Neuropediatrics 2011; 42 - P079
DOI: 10.1055/s-0031-1274051

Progressive dyskinetic spastic paresis in siblings: a new disorder of pyruvate oxidation

T Scheffner 1, J Mayr 2, B Rolinski 3, U Ahting 3, H Prokisch 4, W Sperl 2, P Freisinger 1
  • 1Klinikum Reutlingen, Kinderklinik, Reutlingen, Germany
  • 2Universität Salzburg, Kinderklinik, Salzburg, Austria
  • 3Städt. Klinikum GmbH München, Medizet, München, Germany
  • 4Helmholtz-Institut, Institut für Humangenetik, München, Germany

Case 1: 12 year old girl, 2nd of 4 children of consanguineous Iraqi parents with bilateral, dyskinetic, spastic paresis. Until 4 years of age normal development, than increasing tremor and dystonia, rigor and spasticity of the lower, later of the upper extremities. Progressively scoliosis, loss of gait, loss of speech, hypertrophic cardiomyopathy and symptomatic epilepsy developed. Therapy with intrathecal Baclofen slightly stabilized the situation.

Case 2: her 6 year old brother started with similar symptoms at the age of 4 ½ years: progressive spasticity and dystonia of the upper extremity, rigor, scoliosis and subluxation of the left hip. His cognitive functions were normal.

Both patients had repeated episodes with elevated lactate in serum (until17mmol/l) and urine. cMRI of the girl was described as normal at age 6. At age 11 cMRI showed symmetrical, bilateral striatal lesions. The activity of respiratory chain complexes (RCC) I-IV in frozen muscle was reported to be normal.

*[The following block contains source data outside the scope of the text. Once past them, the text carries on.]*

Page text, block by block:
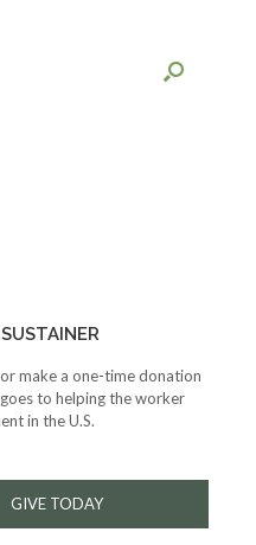
make a one-time donation
to helping the worker
in the U.S.
GIVE TODAY
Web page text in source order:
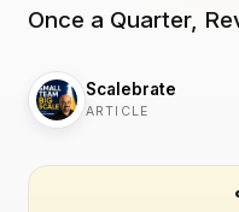
Once a Quarter,
Scalebrate
ARTICLE
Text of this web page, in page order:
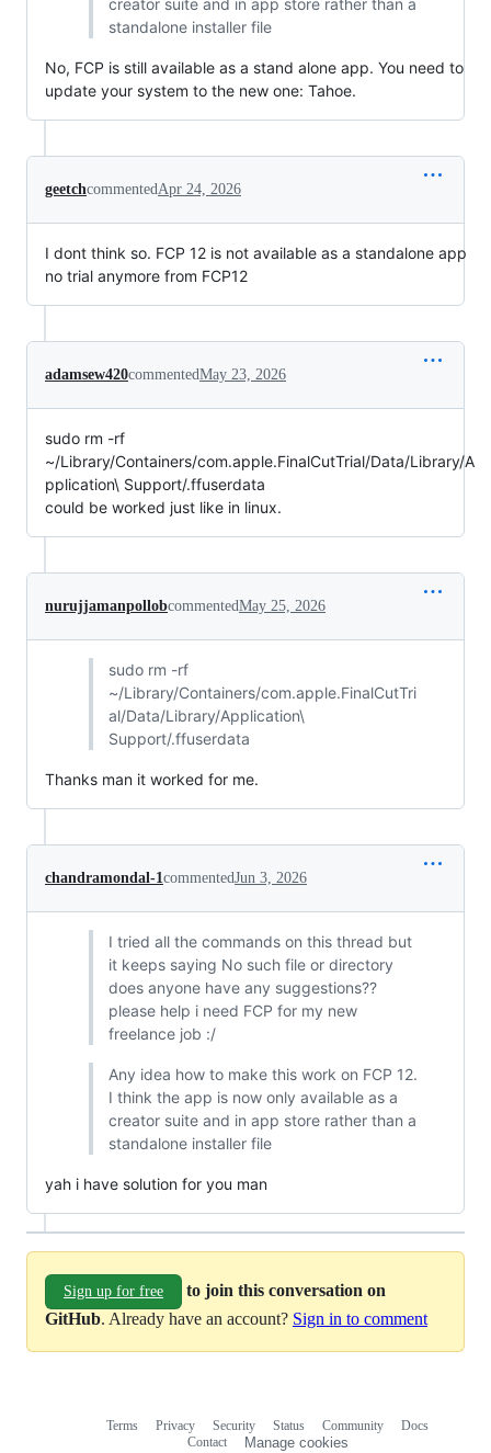
creator suite and in app store rather than a
standalone installer file
No, FCP is still available as a stand alone app. You need to
update your system to the new one: Tahoe.
geetchcommentedApr 24, 2026
I dont think so. FCP 12 is not available as a standalone app
no trial anymore from FCP12
adamsew420commentedMay 23, 2026
sudo rm -rf
~/Library/Containers/com.apple.FinalCutTrial/Data/Library/A
pplication\ Support/.ffuserdata
could be worked just like in linux.
nurujjamanpollobcommentedMay 25, 2026
sudo rm -rf
~/Library/Containers/com.apple.FinalCutTri
al/Data/Library/Application\
Support/.ffuserdata
Thanks man it worked for me.
chandramondal-1commentedJun 3, 2026
I tried all the commands on this thread but
it keeps saying No such file or directory
does anyone have any suggestions??
please help i need FCP for my new
freelance job :/
Any idea how to make this work on FCP 12.
I think the app is now only available as a
creator suite and in app store rather than a
standalone installer file
yah i have solution for you man
Sign up for free
to join this conversation on
GitHub. Already have an account? Sign in to comment
Terms Privacy Security Status Community
Docs
Contact
Manage cookies

Typical signs of a mitochondrial disorder (episodic lactic acidosis, typical MRI pattern) prompted us to repeat the muscle biopsy at age 11 and to analyze mitochondrial function in a fresh muscle biopsy. RCC I-V activity was normal, however pyruvate oxidation was significantly decreased, but pyruvate dehydrogenase complex was completely normal. This result was confirmed in fibroblasts. Thus we could identify in these patients disorder of pyruvate oxidation. We started ketogenic diet in both patients with poor success, however treatment with high-dose thiamine (200mg/d) for now six months stabilized the symptoms and even improved the dystonia in the boy. This might point to a hitherto not described thiamine dependent disorder of pyruvate oxidation.